WHAT THE EXERCISE ASKS: In the listing below, locate the line that contains "browsing habits. You can read more about this" and the line that contains "Accept All Cookies". Restate word for word those two lines and every line between them, and nothing else.

PROVIDED MATERIAL:

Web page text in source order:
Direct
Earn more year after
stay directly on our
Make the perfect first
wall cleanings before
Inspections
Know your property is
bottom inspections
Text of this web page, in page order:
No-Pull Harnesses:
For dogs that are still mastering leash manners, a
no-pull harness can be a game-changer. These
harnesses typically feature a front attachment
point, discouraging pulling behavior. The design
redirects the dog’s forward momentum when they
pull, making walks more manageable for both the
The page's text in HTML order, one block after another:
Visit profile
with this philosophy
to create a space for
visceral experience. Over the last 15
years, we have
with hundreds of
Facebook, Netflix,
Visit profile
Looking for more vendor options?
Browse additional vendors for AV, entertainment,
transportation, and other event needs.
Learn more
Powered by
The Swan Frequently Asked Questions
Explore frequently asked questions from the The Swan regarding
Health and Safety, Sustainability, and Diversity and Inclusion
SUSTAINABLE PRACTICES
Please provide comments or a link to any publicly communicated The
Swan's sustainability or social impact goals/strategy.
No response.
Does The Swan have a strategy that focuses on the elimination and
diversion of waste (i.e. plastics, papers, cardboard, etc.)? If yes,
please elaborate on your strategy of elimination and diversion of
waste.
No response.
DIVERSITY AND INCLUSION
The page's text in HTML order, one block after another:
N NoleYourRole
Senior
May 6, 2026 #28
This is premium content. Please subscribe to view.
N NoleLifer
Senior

...

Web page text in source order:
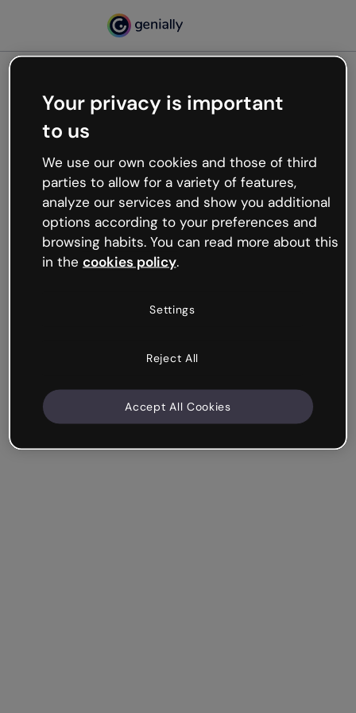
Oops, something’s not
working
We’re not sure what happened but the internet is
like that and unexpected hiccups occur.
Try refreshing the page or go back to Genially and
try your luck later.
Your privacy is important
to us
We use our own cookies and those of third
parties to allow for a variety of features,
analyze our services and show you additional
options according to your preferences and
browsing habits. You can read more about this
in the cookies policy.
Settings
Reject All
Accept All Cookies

ANSWER TO THE PROBLEM:
browsing habits. You can read more about this
in the cookies policy.
Settings
Reject All
Accept All Cookies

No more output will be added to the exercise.